Hi @haoqing0110, My name is Khai. I came across this project in GSOC24, and I would love to be a contributor. I tried to join the Slack page but I ran into the error "It looks like there isn’t an account on Kubernetes tied to this email address.". I look forward to discuss more with you!

mikeshng commented 6 months ago

https://communityinviter.com/apps/kubernetes/community

@k2nt you can get an invite here for the Slack channel.

k2nt commented 6 months ago

Hi @mikeshng. Thank you for your email (and post)! I hope you can point me to the correct channel for this project (I assume that it is open-cluster-mgmt). I am posting here instead of replying via email so that other contributors can see this also.

mikeshng commented 6 months ago

Thanks @k2nt yes, the channel is #open-cluster-mgmt

z1ens commented 6 months ago

Hello, @haoqing0110 Thank you for your patience to answer my questions, your ideas sounds inspiring, I will take a look at the code, and I just joined the slack channel right now. Have a nice day!

mikeshng commented 6 months ago

Hi all, @haoqing0110 is going to talk more about this topic in this week's community meeting.

Please feel free to ask any questions here or during the meeting.

You can find the community meeting schedule here: https://calendar.google.com/calendar/u/0/embed?src=openclustermanagement@gmail.com

haoqing0110 commented 5 months ago

This has been selected to participate in this year's Google Summer of Code! 🎉 https://github.com/cncf/mentoring/discussions/1221

haoqing0110 commented 5 months ago

/assign @z1ens

ivan-cai commented 1 month ago

@qiujian16 @haoqing0110 resource-usage-collect agent needs to consider the available resources of each node, ometimes the cluster resources are sufficient, but the node resources are insufficient.

haoqing0110 commented 1 month ago

@ivan-cai yes, I suppose @z1ens 's PR https://github.com/open-cluster-management-io/addon-contrib/pull/20 has changed to calculate the score based on the max node resource. We also had a discussion about whether need both cluster resource score and node resource score, it seems node resource score is more useful.

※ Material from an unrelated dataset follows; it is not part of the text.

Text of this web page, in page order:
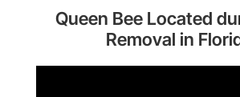
Queen Bee Located
Removal in

z1ens commented 1 month ago

@ivan-cai Exactly as @haoqing0110 mentioned, I’ve implemented a scoring strategy in the resource-usage-collect-addon that includes both node scope and cluster scope scores. In Kubernetes, a job can only be scheduled if a single node in the cluster has resources >= the job's request. Therefore, linking the scoring mechanism to the node with the maximum available resources is logical. I also developed a cluster scope score that assesses the total available resources in the cluster, as sometimes cluster admins want to spread workloads across multiple clusters or nodes to enhance resource utilization.

haoqing0110 commented 1 month ago

Congratulations to @z1ens for completing the Google Summer of Code 2024 and contributing to the Open Cluster Management community.

The following PRs have been merged to our repos: GPU/TPU-resource-usage-collect-addon OCM Kueue Admission Check Controller

These contributions are also an important part of two KubeCon topics. Connecting the Dots: Towards a Unified Multi-Cluster AI/ML Experience Boundaryless Computing: Optimizing LLM Performance, Cost and Efficiency in Multi-Cloud Architecture

Thanks again for your contributions!